What to produce: The records below are made of lines; count those holding the word "Factory" and give the number only.

Records for the task:
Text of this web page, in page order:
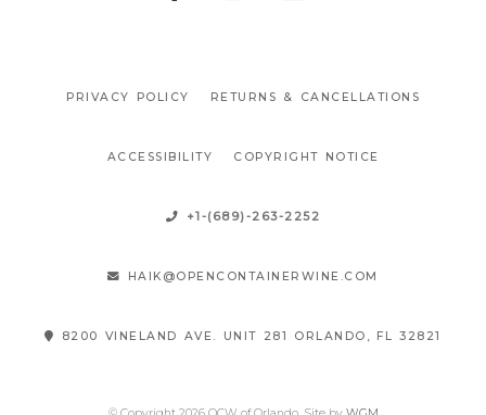
PRIVACY POLICY RETURNS & CANCELLATIONS
ACCESSIBILITY COPYRIGHT NOTICE
+1-(689)-263-2252
HAIK@OPENCONTAINERWINE.COM
8200 VINELAND AVE. UNIT 281 ORLANDO, FL 32821
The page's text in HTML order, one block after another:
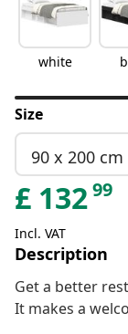
white
Size
90 x 200 cm
£ 13299
Incl. VAT
Description
Get a better
It makes a
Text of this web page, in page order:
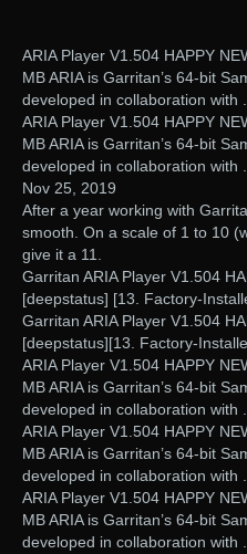
ARIA Player V1.504 HAPPY
MB ARIA is Garritan’s 64-bit
developed in collaboration with .
ARIA Player V1.504 HAPPY
MB ARIA is Garritan’s 64-bit
developed in collaboration with .
Nov 25, 2019
After a year working with
smooth. On a scale of 1 to 10
give it a 11.
Garritan ARIA Player V1.504
[deepstatus] [13. Factory-
Garritan ARIA Player V1.504
[deepstatus][13. Factory-
ARIA Player V1.504 HAPPY
MB ARIA is Garritan’s 64-bit
developed in collaboration with .
ARIA Player V1.504 HAPPY
MB ARIA is Garritan’s 64-bit
developed in collaboration with .
ARIA Player V1.504 HAPPY
MB ARIA is Garritan’s 64-bit
developed in collaboration with .
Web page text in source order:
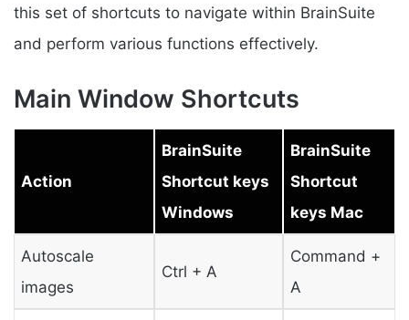
this set of shortcuts to navigate within BrainSuite
and perform various functions effectively.
Main Window Shortcuts
Action
BrainSuite
Shortcut keys
Windows
BrainSuite
Shortcut
keys Mac
Autoscale
images
Ctrl + A
Command +
A
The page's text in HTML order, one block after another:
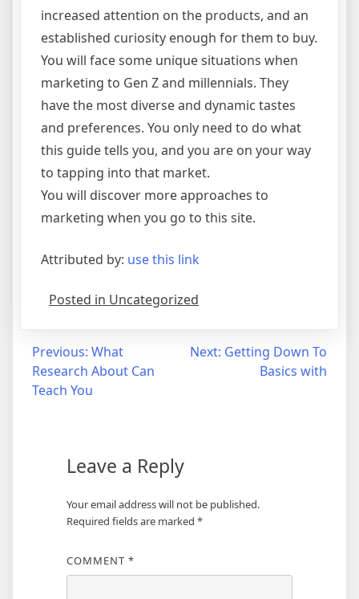
increased attention on the products, and an
established curiosity enough for them to buy.
You will face some unique situations when
marketing to Gen Z and millennials. They
have the most diverse and dynamic tastes
and preferences. You only need to do what
this guide tells you, and you are on your way
to tapping into that market.
You will discover more approaches to
marketing when you go to this site.
Attributed by: use this link
Posted in Uncategorized
Post
navigation
Previous: What
Research About Can
Teach You
Next: Getting Down To
Basics with
Leave a Reply
Your email address will not be published.
Required fields are marked *
COMMENT *

Your response: 2